Items from a data source
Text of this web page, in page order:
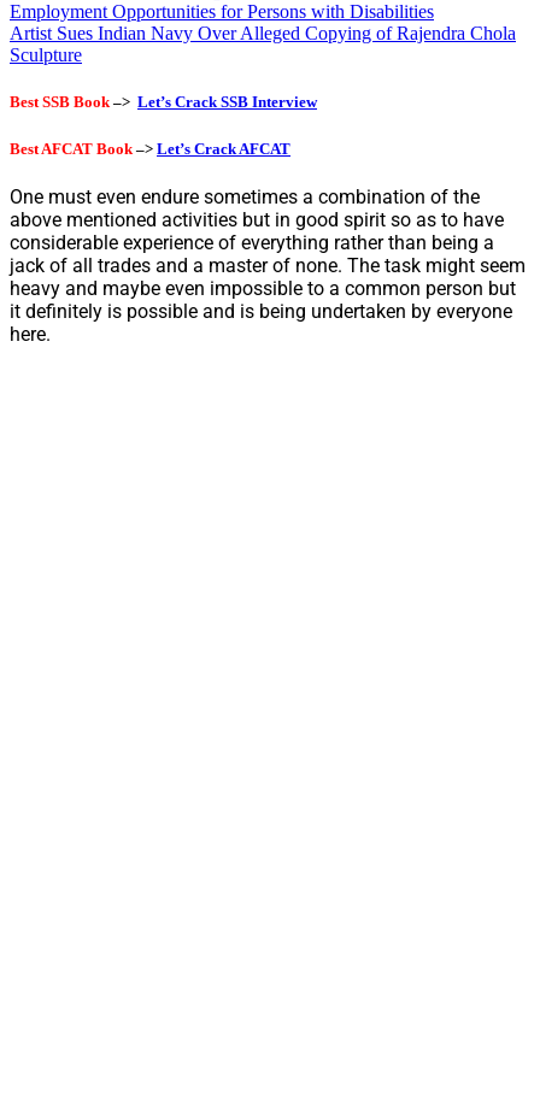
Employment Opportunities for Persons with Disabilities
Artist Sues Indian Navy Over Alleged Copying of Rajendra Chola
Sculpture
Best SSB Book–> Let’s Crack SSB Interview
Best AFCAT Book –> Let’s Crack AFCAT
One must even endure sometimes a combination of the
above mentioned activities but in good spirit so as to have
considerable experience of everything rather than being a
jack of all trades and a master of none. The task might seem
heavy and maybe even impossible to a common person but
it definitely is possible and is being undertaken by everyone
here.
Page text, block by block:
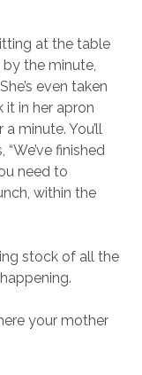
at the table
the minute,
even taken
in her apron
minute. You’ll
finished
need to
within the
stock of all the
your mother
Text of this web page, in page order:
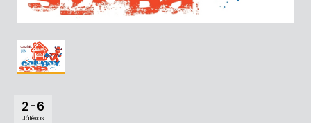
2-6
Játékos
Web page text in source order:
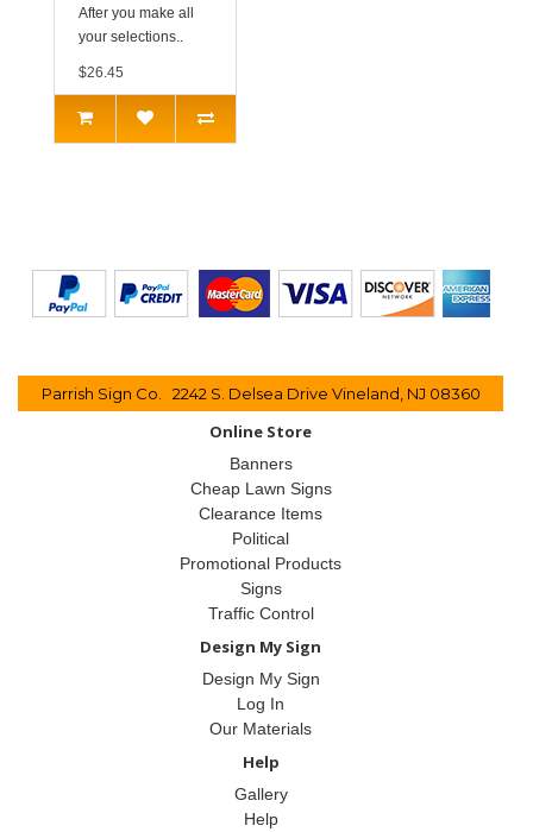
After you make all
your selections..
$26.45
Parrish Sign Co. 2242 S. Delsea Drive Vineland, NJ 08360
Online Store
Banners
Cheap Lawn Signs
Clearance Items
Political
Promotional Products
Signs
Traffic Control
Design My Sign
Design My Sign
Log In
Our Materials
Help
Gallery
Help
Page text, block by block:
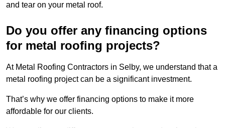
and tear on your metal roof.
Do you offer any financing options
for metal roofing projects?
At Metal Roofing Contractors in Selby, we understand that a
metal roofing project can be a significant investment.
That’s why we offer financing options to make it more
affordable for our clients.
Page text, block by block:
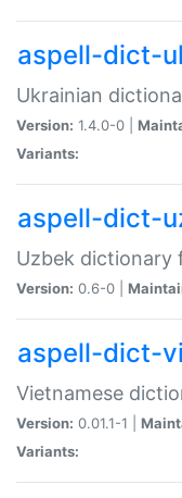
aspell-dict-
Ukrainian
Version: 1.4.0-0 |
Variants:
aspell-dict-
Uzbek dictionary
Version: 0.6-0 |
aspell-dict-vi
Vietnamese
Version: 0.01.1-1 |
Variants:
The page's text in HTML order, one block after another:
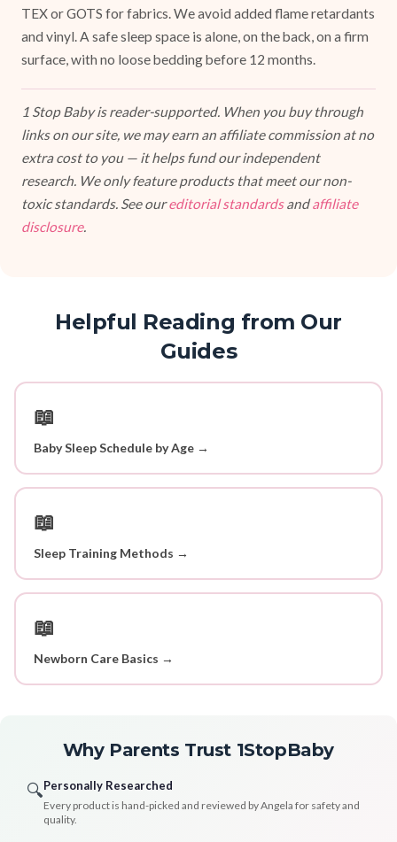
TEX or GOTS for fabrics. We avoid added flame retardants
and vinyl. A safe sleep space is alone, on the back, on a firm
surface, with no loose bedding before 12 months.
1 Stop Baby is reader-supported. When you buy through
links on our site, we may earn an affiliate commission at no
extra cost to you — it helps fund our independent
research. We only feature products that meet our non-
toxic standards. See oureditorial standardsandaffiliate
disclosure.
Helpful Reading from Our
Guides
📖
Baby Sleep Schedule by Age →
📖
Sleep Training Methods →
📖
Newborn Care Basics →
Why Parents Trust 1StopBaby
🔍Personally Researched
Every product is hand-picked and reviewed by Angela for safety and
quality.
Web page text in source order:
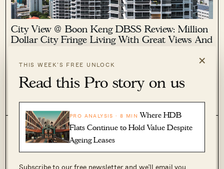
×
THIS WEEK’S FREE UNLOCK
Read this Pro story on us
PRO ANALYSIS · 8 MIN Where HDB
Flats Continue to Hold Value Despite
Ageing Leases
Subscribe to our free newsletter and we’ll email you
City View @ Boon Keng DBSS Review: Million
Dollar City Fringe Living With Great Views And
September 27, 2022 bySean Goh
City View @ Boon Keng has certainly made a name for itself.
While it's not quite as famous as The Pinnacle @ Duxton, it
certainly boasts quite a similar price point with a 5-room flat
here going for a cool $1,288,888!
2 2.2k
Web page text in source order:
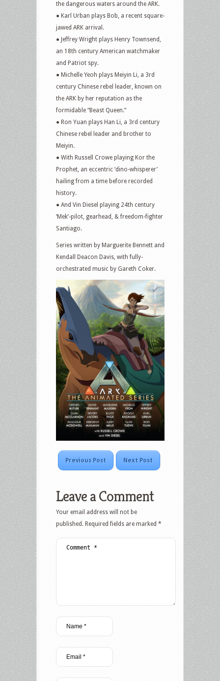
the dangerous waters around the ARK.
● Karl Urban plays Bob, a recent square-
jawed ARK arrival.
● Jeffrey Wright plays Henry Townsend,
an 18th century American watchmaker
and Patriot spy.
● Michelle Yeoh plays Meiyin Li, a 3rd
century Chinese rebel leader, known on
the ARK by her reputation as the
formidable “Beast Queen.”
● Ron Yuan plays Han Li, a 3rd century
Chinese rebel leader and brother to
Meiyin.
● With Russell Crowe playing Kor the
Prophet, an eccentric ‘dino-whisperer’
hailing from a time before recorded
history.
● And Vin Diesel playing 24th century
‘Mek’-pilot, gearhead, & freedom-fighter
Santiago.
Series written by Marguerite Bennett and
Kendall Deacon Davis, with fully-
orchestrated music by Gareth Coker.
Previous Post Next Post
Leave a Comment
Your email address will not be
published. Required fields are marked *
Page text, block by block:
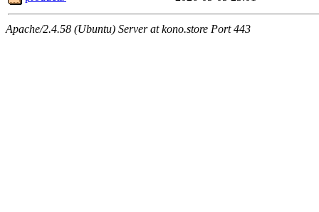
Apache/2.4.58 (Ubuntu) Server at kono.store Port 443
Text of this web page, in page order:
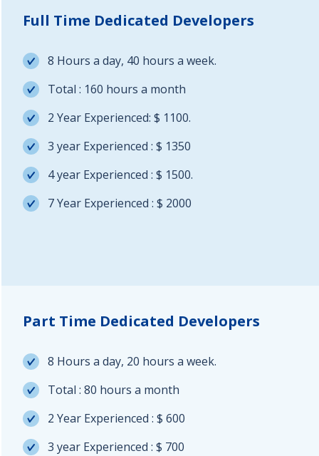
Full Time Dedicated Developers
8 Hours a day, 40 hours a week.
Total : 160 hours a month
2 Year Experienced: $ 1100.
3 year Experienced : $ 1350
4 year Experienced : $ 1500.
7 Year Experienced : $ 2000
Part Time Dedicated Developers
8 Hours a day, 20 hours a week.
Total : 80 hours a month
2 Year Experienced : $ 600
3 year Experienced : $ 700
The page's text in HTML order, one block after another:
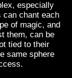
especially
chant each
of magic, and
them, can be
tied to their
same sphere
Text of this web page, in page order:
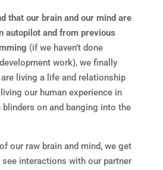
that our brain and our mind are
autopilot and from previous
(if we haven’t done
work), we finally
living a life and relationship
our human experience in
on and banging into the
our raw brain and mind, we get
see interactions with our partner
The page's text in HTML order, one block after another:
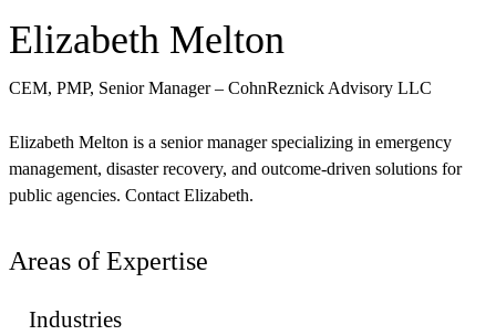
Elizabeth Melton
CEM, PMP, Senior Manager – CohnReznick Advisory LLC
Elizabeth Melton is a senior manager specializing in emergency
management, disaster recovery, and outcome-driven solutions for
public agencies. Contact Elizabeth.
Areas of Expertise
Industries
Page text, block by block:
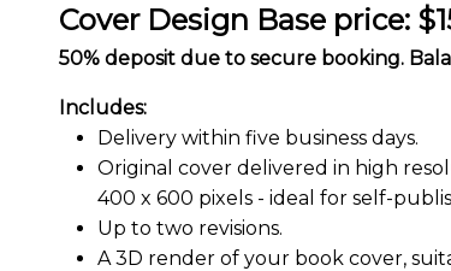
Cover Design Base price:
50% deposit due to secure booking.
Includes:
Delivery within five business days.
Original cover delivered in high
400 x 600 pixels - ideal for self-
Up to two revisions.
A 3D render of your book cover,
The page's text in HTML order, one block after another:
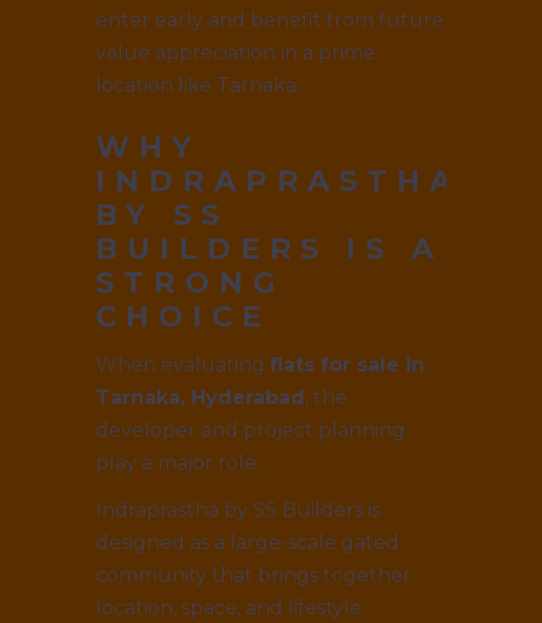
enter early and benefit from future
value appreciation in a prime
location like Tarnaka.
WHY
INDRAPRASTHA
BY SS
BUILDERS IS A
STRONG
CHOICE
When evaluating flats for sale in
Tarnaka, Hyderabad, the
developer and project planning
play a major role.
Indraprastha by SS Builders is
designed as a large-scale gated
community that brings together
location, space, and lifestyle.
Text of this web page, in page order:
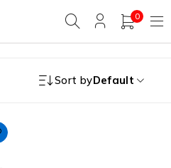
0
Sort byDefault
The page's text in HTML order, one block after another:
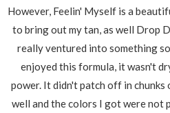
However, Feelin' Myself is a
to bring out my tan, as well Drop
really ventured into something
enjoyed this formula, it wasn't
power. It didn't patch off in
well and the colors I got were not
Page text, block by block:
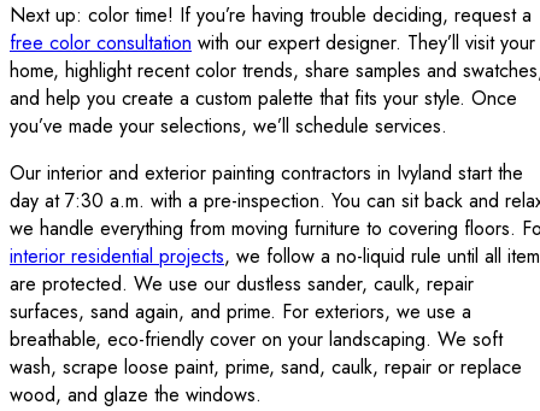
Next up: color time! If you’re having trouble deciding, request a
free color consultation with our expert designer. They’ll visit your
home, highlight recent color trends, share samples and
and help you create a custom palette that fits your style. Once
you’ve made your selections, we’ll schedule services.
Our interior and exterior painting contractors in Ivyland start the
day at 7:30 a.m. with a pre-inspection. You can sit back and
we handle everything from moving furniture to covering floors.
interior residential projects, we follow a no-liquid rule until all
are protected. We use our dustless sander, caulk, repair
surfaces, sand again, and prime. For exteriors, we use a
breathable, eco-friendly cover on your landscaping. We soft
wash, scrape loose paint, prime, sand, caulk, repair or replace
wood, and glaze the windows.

What is required: Here the job is to copy the stretch of records from the line containing "After you make all" through the line containing "extra cost to", word for word. Leave every picture out.

Written answer:
After you make all
your selections..
$26.45
Parrish Sign Co. 2242 S. Delsea Drive Vineland, NJ 08360
Online Store
Banners
Cheap Lawn Signs
Clearance Items
Political
Promotional Products
Signs
Traffic Control
Design My Sign
Design My Sign
Log In
Our Materials
Help
Gallery
Help
Page text, block by block:
and tear on your metal roof.
Do you offer any financing options
for metal roofing projects?
At Metal Roofing Contractors in Selby, we understand that a
metal roofing project can be a significant investment.
That’s why we offer financing options to make it more
affordable for our clients.
Page text, block by block:
aspell-dict-
Ukrainian
Version: 1.4.0-0 |
Variants:
aspell-dict-
Uzbek dictionary
Version: 0.6-0 |
aspell-dict-vi
Vietnamese
Version: 0.01.1-1 |
Variants:
The page's text in HTML order, one block after another:
TEX or GOTS for fabrics. We avoid added flame retardants
and vinyl. A safe sleep space is alone, on the back, on a firm
surface, with no loose bedding before 12 months.
1 Stop Baby is reader-supported. When you buy through
links on our site, we may earn an affiliate commission at no
extra cost to you — it helps fund our independent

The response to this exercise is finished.